5. Conclusions and Outlook

The experiments and training pipeline presented in this work contribute to current research on TN architectures, starting with a surrogate tensor contraction that enables further research in heterogeneous geometries. Our main findings relate to how different structures reach increasing levels of quality when training them to learn random states. Specifically, more dense geometries reach smaller errors faster both in terms of time and iterations, despite an increased contraction cost. Our interpretation is that the way the TN structure connects and distributes the information that it stores is much more important than the total amount of information it can store. Evidence for this includes the worse performance of the MPS and some tree TNs with maximal bond dimensions, despite being as complex as their denser counterparts, as well as the lack of improvement when allowing artificially large bond dimensions.

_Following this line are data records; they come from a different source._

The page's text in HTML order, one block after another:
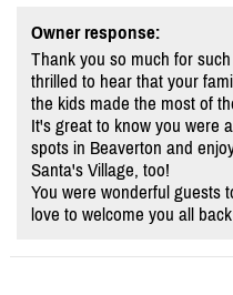
Owner response:
Thank you so much for
thrilled to hear that your
the kids made the most of
It's great to know you were
spots in Beaverton and
Santa's Village, too!
You were wonderful guests
love to welcome you all
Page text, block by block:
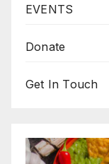
EVENTS
Donate
Get In Touch
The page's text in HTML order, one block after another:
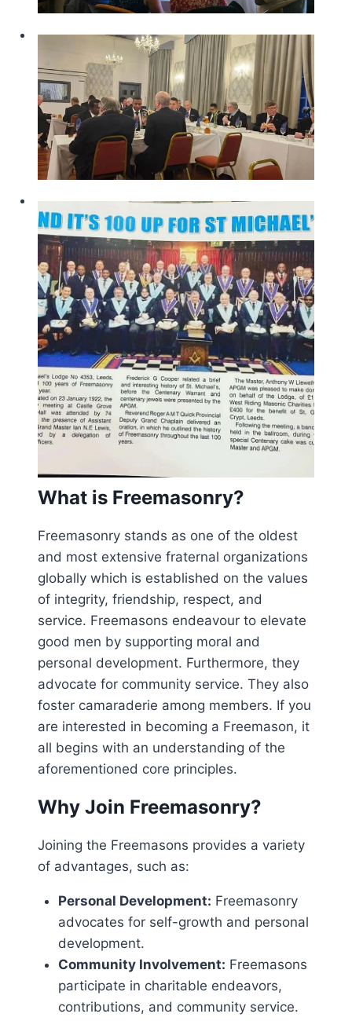
What is Freemasonry?
Freemasonry stands as one of the oldest
and most extensive fraternal organizations
globally which is established on the values
of integrity, friendship, respect, and
service. Freemasons endeavour to elevate
good men by supporting moral and
personal development. Furthermore, they
advocate for community service. They also
foster camaraderie among members. If you
are interested in becoming a Freemason, it
all begins with an understanding of the
aforementioned core principles.
Why Join Freemasonry?
Joining the Freemasons provides a variety
of advantages, such as:
Personal Development: Freemasonry
advocates for self-growth and personal
development.
Community Involvement: Freemasons
participate in charitable endeavors,
contributions, and community service.
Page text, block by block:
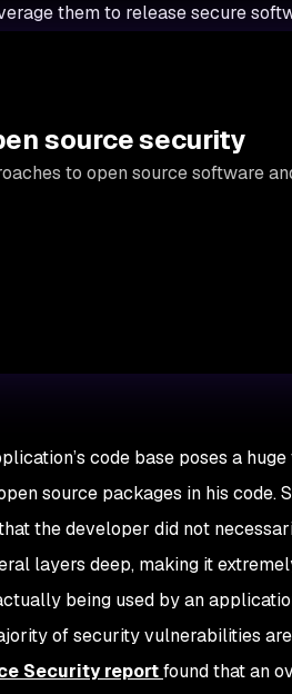
them to release secure
source security
to open source software
code base poses a
source packages in his code.
the developer did not
layers deep, making it
being used by an
of security vulnerabilities
Security reportfound that an
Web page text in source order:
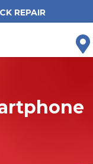
REPAIR
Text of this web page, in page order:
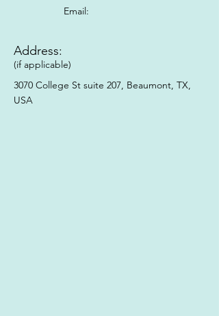
Email:
Address:
(if applicable)
3070 College St suite 207, Beaumont, TX,
USA
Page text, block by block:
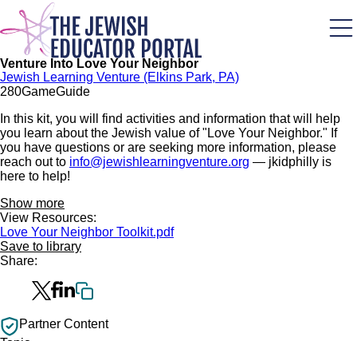
Skip
main
content
Venture Into Love Your Neighbor
Jewish Learning Venture (Elkins Park, PA)
280GameGuide
In this kit, you will find activities and information that will help
you learn about the Jewish value of "Love Your Neighbor." If
you have questions or are seeking more information, please
reach out to info@jewishlearningventure.org — jkidphilly is
here to help!
Show more
View Resources:
Love Your Neighbor Toolkit.pdf
Save to library
Share:
Partner Content
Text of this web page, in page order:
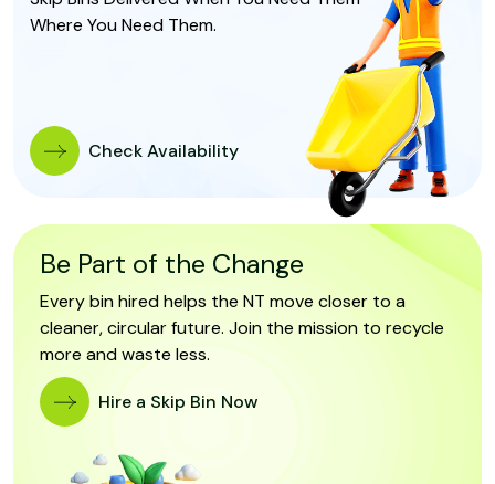
Where You Need Them.
Check Availability
Be Part of the Change
Every bin hired helps the NT move closer to a
cleaner, circular future. Join the mission to recycle
more and waste less.
Hire a Skip Bin Now
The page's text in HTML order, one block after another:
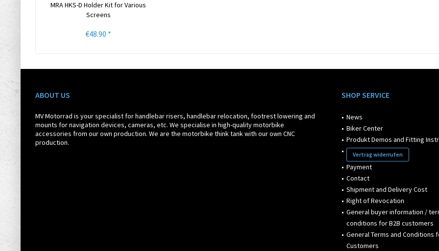
MRA HKS-D Holder Kit for Various
Screens
€48.90 *
ABOUT US
MV Motorrad is your specialist for handlebar risers, handlebar relocation, footrest lowering and
mounts for navigation devices, cameras, etc. We specialise in high-quality motorbike
accessories from our own production. We are the motorbike think tank with our own CNC
production.
SHOP SERVICE
News
Biker Center
Produkt Demos and Fitting
Vertrag widerrufen
Payment
Contact
Shipment and Delivery Cost
Right of Revocation
General buyer information /
conditions for B2B customers
General Terms and Conditions
Customers

The emergence of barren plateaus is relevant in any gradient-based training, and it is expected to appear when using a global loss function based on infidelity, as happens in our experiment. It has previously been linked to MPSs, with tree TNs and other more complex structures being less prone to exhibiting them. We have expanded on these findings by showing that their behavior is tied to the density of the structure, with barren plateaus being absent for very dense structures and becoming slightly more prominent as sparsity increases. For the MPS, specifically, the training even fails to converge for

n = 16

sites unless using hundreds of trials, but performs well for denser structures.

Memory limits in the training of tensor networks are dependent on the largest tensor contraction at any point as they rely on the transfer of large tensors from fast to slow memory. Regardless, decreasing the total memory required contributes to reducing the overall duration of the computation by minimizing the movements of large tensors between memories. We have also introduced a compactification of tree TN structures, using our training examples to prove that it not only reduces the total memory needed but also improves the quality and speed of the training. The latter is due to a reduced number of iterations, as the cost of the contractions themselves increases slightly with the compactification. These results are consistent with the density effect observed.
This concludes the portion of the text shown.